Standing alongside him at the Golan Heights, Israeli Foreign Minister Gabi Ashkenazi also referred to Pompeo as “a great friend of Israel” on Thursday. He thanked his U.S. counterpart for realizing the “strategic importance” of the area to Israel.

Damascus’ U.N. mission, on the other hand, argued that Washington’s about-face on the Golan Heights “contradicts with the U.S. commitments as a permanent member of the Security Council that must maintain international peace and security and uphold principles of international law and provisions of the U.N. Charter.”

Pompeo, for his part, recalled “the international pressure to return this very place to Syria” as he visited the occupied territory. He warned of “the risk, the harm to the West and to Israel and to the people of Israel” should control of the Golan Heights be restored to Syria under President Bashar al-Assad, who Washington has accused of war crimes in the near decade long civil war between his government and an insurgency that once stretched nationwide.

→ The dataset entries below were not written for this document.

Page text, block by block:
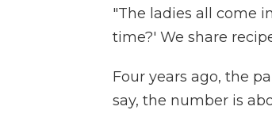
"The ladies all come
time?' We share
Four years ago, the
say, the number is
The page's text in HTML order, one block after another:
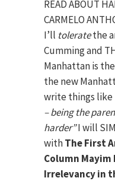
READ ABOUT
CARMELO
I’ll toleratethe
Cumming and
Manhattan is
the new
write things like
– being the
harder”I will
withThe First
Column Mayim
Irrelevancy in
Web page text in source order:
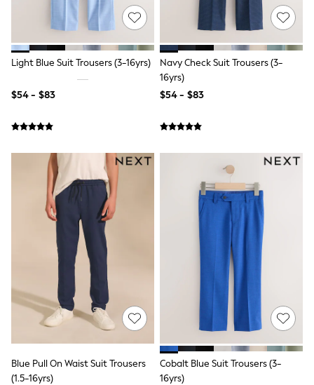
Tracksuits
Shop All Nightwear
Bags
Belts
Hats, Scarves & Gloves
Next
adidas
adidas originals
FatFace
Reiss
U.S. Polo Assn
Threadbare
New In
0-2 Years
3-5 Years
6-8 years
9-11 years
12-14 years
15 Years +
Cardigans & Knitwear
Dresses
Light Blue Suit Trousers (3-16yrs)
$54 - $83
Navy Check Suit Trousers (3-
16yrs)
$54 - $83
Blue Pull On Waist Suit Trousers
(1.5-16yrs)
Cobalt Blue Suit Trousers (3-
16yrs)
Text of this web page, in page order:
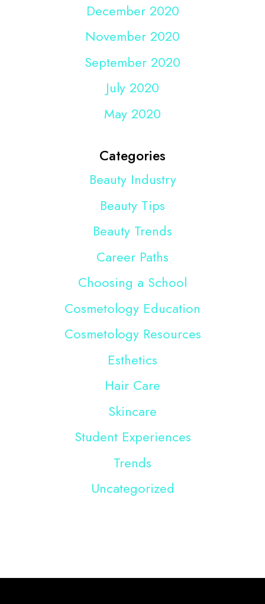
December 2020
November 2020
September 2020
July 2020
May 2020
Categories
Beauty Industry
Beauty Tips
Beauty Trends
Career Paths
Choosing a School
Cosmetology Education
Cosmetology Resources
Esthetics
Hair Care
Skincare
Student Experiences
Trends
Uncategorized
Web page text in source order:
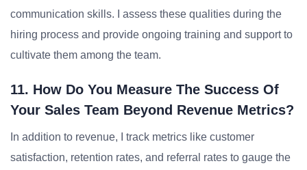
communication skills. I assess these qualities during the
hiring process and provide ongoing training and support to
cultivate them among the team.
11. How Do You Measure The Success Of
Your Sales Team Beyond Revenue Metrics?
In addition to revenue, I track metrics like customer
satisfaction, retention rates, and referral rates to gauge the
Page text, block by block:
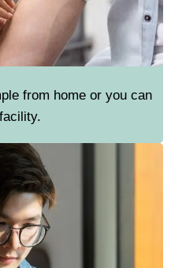
from home or you can
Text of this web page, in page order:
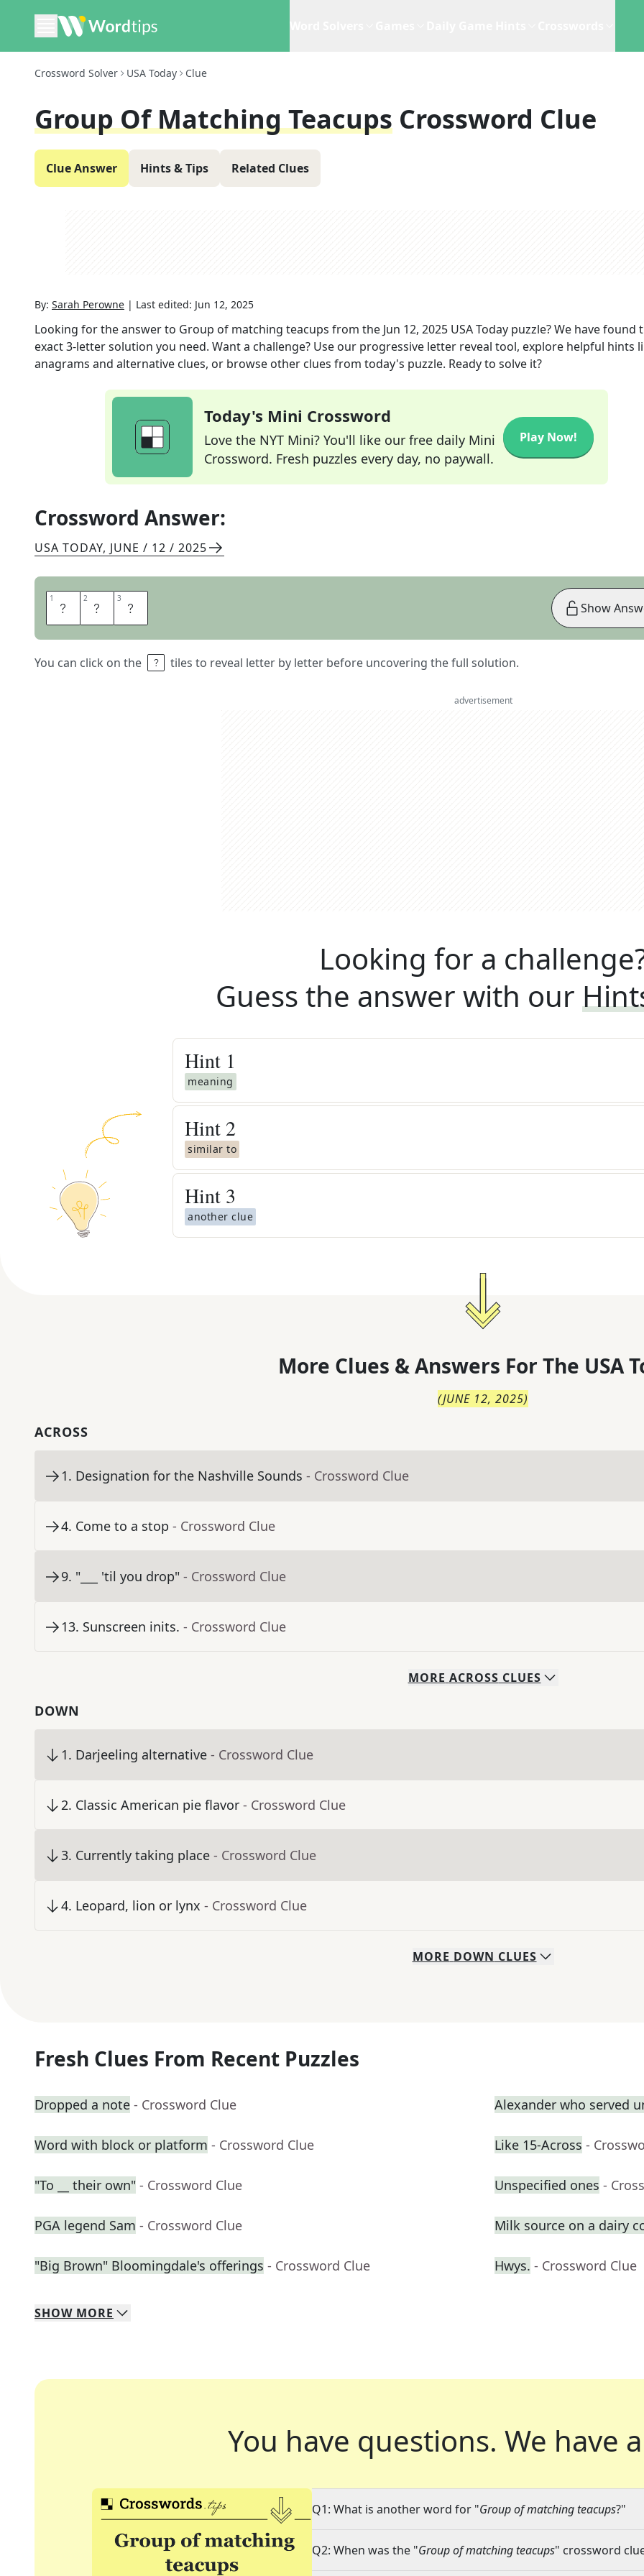
Crossword Solver USA Today Clue
Group Of Matching Teacups Crossword Clue
Clue Answer Hints & Tips Related Clues
By: Sarah Perowne | Last edited: Jun 12, 2025
Looking for the answer to Group of matching teacups from the Jun 12, 2025 USA Today puzzle? We have found
exact3-letter solution you need. Want a challenge? Use our progressive letter reveal tool, explore helpful hints
anagrams and alternative clues, or browse other clues from today's puzzle. Ready to solve it?
Today's Mini Crossword
Love the NYT Mini? You'll like our free daily Mini
Crossword. Fresh puzzles every day, no paywall.
Play Now!
Crossword Answer:
USA TODAY, JUNE / 12 / 2025
1 S 2 E 3 T
You can click on the tiles to reveal letter by letter before uncovering the full solution.
Show
advertisement
Looking for a
Guess the answer with our
Hint 1
meaning
Hint 2
similar to
Hint 3
another clue
More Clues & Answers For The USA
(JUNE 12, 2025)
ACROSS
1. Designation for the Nashville Sounds - Crossword Clue
4. Come to a stop - Crossword Clue
9. "___ 'til you drop" - Crossword Clue
13. Sunscreen inits. - Crossword Clue
MORE ACROSS CLUES
DOWN
1. Darjeeling alternative - Crossword Clue
2. Classic American pie flavor - Crossword Clue
3. Currently taking place - Crossword Clue
4. Leopard, lion or lynx - Crossword Clue
MORE DOWN CLUES
Fresh Clues From Recent Puzzles
Dropped a note - Crossword Clue Alexander who served
Word with block or platform - Crossword Clue Like 15-Across -
"To __ their own" - Crossword Clue Unspecified ones -
PGA legend Sam - Crossword Clue Milk source on a dairy
"Big Brown" Bloomingdale's offerings - Crossword Clue Hwys. - Crossword Clue
SHOW MORE
You have questions. We have
Q1: What is another word for "Group of matching teacups?"
Q2: When was the "Group of matching teacups" crossword
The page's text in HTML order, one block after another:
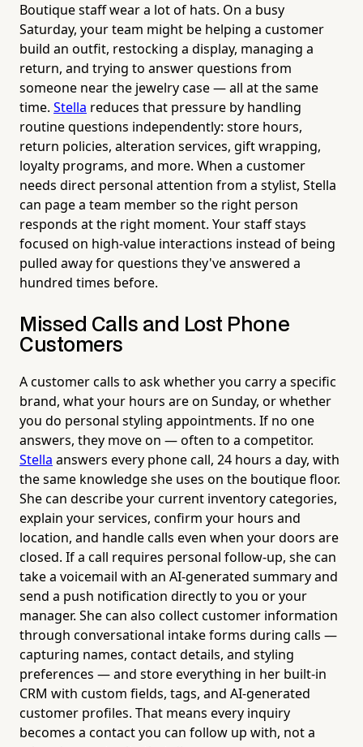
Boutique staff wear a lot of hats. On a busy
Saturday, your team might be helping a customer
build an outfit, restocking a display, managing a
return, and trying to answer questions from
someone near the jewelry case — all at the same
time. Stella reduces that pressure by handling
routine questions independently: store hours,
return policies, alteration services, gift wrapping,
loyalty programs, and more. When a customer
needs direct personal attention from a stylist, Stella
can page a team member so the right person
responds at the right moment. Your staff stays
focused on high-value interactions instead of being
pulled away for questions they've answered a
hundred times before.
Missed Calls and Lost Phone
Customers
A customer calls to ask whether you carry a specific
brand, what your hours are on Sunday, or whether
you do personal styling appointments. If no one
answers, they move on — often to a competitor.
Stella answers every phone call, 24 hours a day, with
the same knowledge she uses on the boutique floor.
She can describe your current inventory categories,
explain your services, confirm your hours and
location, and handle calls even when your doors are
closed. If a call requires personal follow-up, she can
take a voicemail with an AI-generated summary and
send a push notification directly to you or your
manager. She can also collect customer information
through conversational intake forms during calls —
capturing names, contact details, and styling
preferences — and store everything in her built-in
CRM with custom fields, tags, and AI-generated
customer profiles. That means every inquiry
becomes a contact you can follow up with, not a
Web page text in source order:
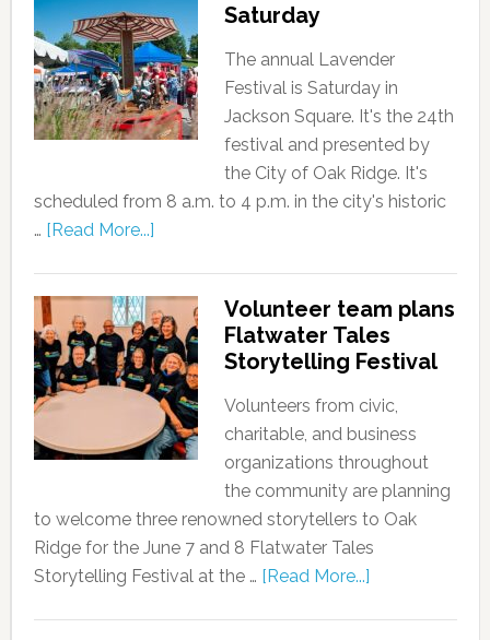
Saturday
The annual Lavender
Festival is Saturday in
Jackson Square. It's the 24th
festival and presented by
the City of Oak Ridge. It's
scheduled from 8 a.m. to 4 p.m. in the city's historic
… [Read More...]
Volunteer team plans
Flatwater Tales
Storytelling Festival
Volunteers from civic,
charitable, and business
organizations throughout
the community are planning
to welcome three renowned storytellers to Oak
Ridge for the June 7 and 8 Flatwater Tales
Storytelling Festival at the … [Read More...]
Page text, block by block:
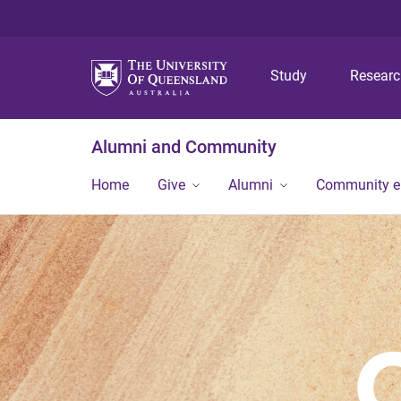
Study
Alumni and Community
Home Give Alumni Community

Under former President Barack Obama, the U.S. launched an effort to oust Assad by backing opposition forces but by 2015 had focused efforts on battling the Islamic State militant group (ISIS) with the support of a mostly Kurdish force called the Syrian Democratic Forces. Assad also battled the jihadis and other rebels, with his military receiving backing from Russia and Iran.

Successive victories across the country have allowed the Syrian government to regain the share of the Golan Heights it administers that meets a demilitarized zone across from the Israel-controlled section. Israel and Russia often discuss the situation in the country, but the presence of Iran and allied militias in Syria is considered by Israel to be a threat—especially across the Golan Heights.

Pompeo’s visit on Thursday came less than two days after Israeli warplanes in the vicinity of the Golan Heights conducted airstrikes on what the Israeli military called “military targets, storage facilities, headquarters and military compounds belonging to the Iranian Quds force and the Syrian Armed Forces” in a statement sent to Newsweek.

Israeli forces said the raids came “in response to IEDs placed against Israeli troops on the Golan Heights” and provided photos and videos purported to show the placing of explosives, the subsequent Syria strikes and Israeli military activity at the de facto border in the Golan Heights.

The targets identified by Israel in the materials shared with Newsweek included a “military compound used by Quds Force,” the Iranian Revolutionary Guard’s elite foreign force, as well as the “headquarters of the Syrian Armed Forces 7th Division,” which reportedly attempted to repel the attack with anti-air defenses.

The Syrian Defense Ministry said its forces managed to down some of the enemy projectiles, but reported on the deaths of three Syrian troops, the wounding of one additional soldier and material damage. The Syrian Observatory for Human Rights, a U.K.-based monitor with ties to Syria’s exiled opposition, reported 10 dead, three of which were Syrian, five likely Iranian and two of either Lebanese or Iraqi nationality.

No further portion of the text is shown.